**EXERCISE**
Give back all the data exactly, line by line.

Collected data:
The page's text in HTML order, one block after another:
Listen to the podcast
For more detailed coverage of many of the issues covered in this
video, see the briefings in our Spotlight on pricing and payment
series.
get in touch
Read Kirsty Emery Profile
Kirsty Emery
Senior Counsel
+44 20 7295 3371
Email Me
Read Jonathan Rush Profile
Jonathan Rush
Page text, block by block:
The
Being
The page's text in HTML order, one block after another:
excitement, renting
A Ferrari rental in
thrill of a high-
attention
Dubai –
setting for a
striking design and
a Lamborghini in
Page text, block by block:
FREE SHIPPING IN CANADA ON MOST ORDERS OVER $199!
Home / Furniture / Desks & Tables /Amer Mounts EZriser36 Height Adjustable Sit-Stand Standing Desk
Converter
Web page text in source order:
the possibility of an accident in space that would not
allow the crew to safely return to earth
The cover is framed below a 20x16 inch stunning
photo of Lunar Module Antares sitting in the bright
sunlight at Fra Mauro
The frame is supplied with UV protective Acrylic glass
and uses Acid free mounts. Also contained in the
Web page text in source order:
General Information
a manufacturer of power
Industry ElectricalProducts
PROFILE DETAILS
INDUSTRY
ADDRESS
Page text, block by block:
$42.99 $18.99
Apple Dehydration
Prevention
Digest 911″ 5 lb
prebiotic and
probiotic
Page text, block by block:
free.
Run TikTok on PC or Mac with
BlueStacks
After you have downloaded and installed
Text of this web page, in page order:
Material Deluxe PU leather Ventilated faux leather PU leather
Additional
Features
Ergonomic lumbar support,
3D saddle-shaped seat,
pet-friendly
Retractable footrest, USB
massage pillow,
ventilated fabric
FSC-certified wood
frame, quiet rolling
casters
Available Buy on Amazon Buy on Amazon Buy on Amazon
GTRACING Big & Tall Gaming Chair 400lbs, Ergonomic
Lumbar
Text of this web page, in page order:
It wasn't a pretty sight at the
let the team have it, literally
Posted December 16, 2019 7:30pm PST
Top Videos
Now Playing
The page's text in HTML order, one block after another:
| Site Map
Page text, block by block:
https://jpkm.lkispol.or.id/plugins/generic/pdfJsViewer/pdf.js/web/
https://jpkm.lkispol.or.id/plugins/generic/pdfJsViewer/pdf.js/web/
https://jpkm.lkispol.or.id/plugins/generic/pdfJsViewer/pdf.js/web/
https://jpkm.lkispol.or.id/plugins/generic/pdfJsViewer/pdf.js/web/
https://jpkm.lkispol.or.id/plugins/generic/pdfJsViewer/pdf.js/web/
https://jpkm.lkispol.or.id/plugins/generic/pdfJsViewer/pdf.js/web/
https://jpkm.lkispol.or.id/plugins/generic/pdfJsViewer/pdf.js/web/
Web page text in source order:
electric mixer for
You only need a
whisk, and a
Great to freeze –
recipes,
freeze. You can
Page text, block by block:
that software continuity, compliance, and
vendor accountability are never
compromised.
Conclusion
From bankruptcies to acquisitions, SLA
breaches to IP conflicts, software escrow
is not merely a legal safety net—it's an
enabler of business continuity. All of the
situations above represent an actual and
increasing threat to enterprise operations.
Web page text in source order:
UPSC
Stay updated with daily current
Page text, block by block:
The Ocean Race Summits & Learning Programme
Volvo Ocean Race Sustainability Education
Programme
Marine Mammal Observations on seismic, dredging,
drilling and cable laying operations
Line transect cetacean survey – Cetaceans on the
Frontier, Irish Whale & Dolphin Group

**YOUR SOLUTION**
The page's text in HTML order, one block after another:
Listen to the podcast
For more detailed coverage of many of the issues covered in this
video, see the briefings in our Spotlight on pricing and payment
series.
get in touch
Read Kirsty Emery Profile
Kirsty Emery
Senior Counsel
+44 20 7295 3371
Email Me
Read Jonathan Rush Profile
Jonathan Rush
Page text, block by block:
The
Being
The page's text in HTML order, one block after another:
excitement, renting
A Ferrari rental in
thrill of a high-
attention
Dubai –
setting for a
striking design and
a Lamborghini in
Page text, block by block:
FREE SHIPPING IN CANADA ON MOST ORDERS OVER $199!
Home / Furniture / Desks & Tables /Amer Mounts EZriser36 Height Adjustable Sit-Stand Standing Desk
Converter
Web page text in source order:
the possibility of an accident in space that would not
allow the crew to safely return to earth
The cover is framed below a 20x16 inch stunning
photo of Lunar Module Antares sitting in the bright
sunlight at Fra Mauro
The frame is supplied with UV protective Acrylic glass
and uses Acid free mounts. Also contained in the
Web page text in source order:
General Information
a manufacturer of power
Industry ElectricalProducts
PROFILE DETAILS
INDUSTRY
ADDRESS
Page text, block by block:
$42.99 $18.99
Apple Dehydration
Prevention
Digest 911″ 5 lb
prebiotic and
probiotic
Page text, block by block:
free.
Run TikTok on PC or Mac with
BlueStacks
After you have downloaded and installed
Text of this web page, in page order:
Material Deluxe PU leather Ventilated faux leather PU leather
Additional
Features
Ergonomic lumbar support,
3D saddle-shaped seat,
pet-friendly
Retractable footrest, USB
massage pillow,
ventilated fabric
FSC-certified wood
frame, quiet rolling
casters
Available Buy on Amazon Buy on Amazon Buy on Amazon
GTRACING Big & Tall Gaming Chair 400lbs, Ergonomic
Lumbar
Text of this web page, in page order:
It wasn't a pretty sight at the
let the team have it, literally
Posted December 16, 2019 7:30pm PST
Top Videos
Now Playing
The page's text in HTML order, one block after another:
| Site Map
Page text, block by block:
https://jpkm.lkispol.or.id/plugins/generic/pdfJsViewer/pdf.js/web/
https://jpkm.lkispol.or.id/plugins/generic/pdfJsViewer/pdf.js/web/
https://jpkm.lkispol.or.id/plugins/generic/pdfJsViewer/pdf.js/web/
https://jpkm.lkispol.or.id/plugins/generic/pdfJsViewer/pdf.js/web/
https://jpkm.lkispol.or.id/plugins/generic/pdfJsViewer/pdf.js/web/
https://jpkm.lkispol.or.id/plugins/generic/pdfJsViewer/pdf.js/web/
https://jpkm.lkispol.or.id/plugins/generic/pdfJsViewer/pdf.js/web/
Web page text in source order:
electric mixer for
You only need a
whisk, and a
Great to freeze –
recipes,
freeze. You can
Page text, block by block:
that software continuity, compliance, and
vendor accountability are never
compromised.
Conclusion
From bankruptcies to acquisitions, SLA
breaches to IP conflicts, software escrow
is not merely a legal safety net—it's an
enabler of business continuity. All of the
situations above represent an actual and
increasing threat to enterprise operations.
Web page text in source order:
UPSC
Stay updated with daily current
Page text, block by block:
The Ocean Race Summits & Learning Programme
Volvo Ocean Race Sustainability Education
Programme
Marine Mammal Observations on seismic, dredging,
drilling and cable laying operations
Line transect cetacean survey – Cetaceans on the
Frontier, Irish Whale & Dolphin Group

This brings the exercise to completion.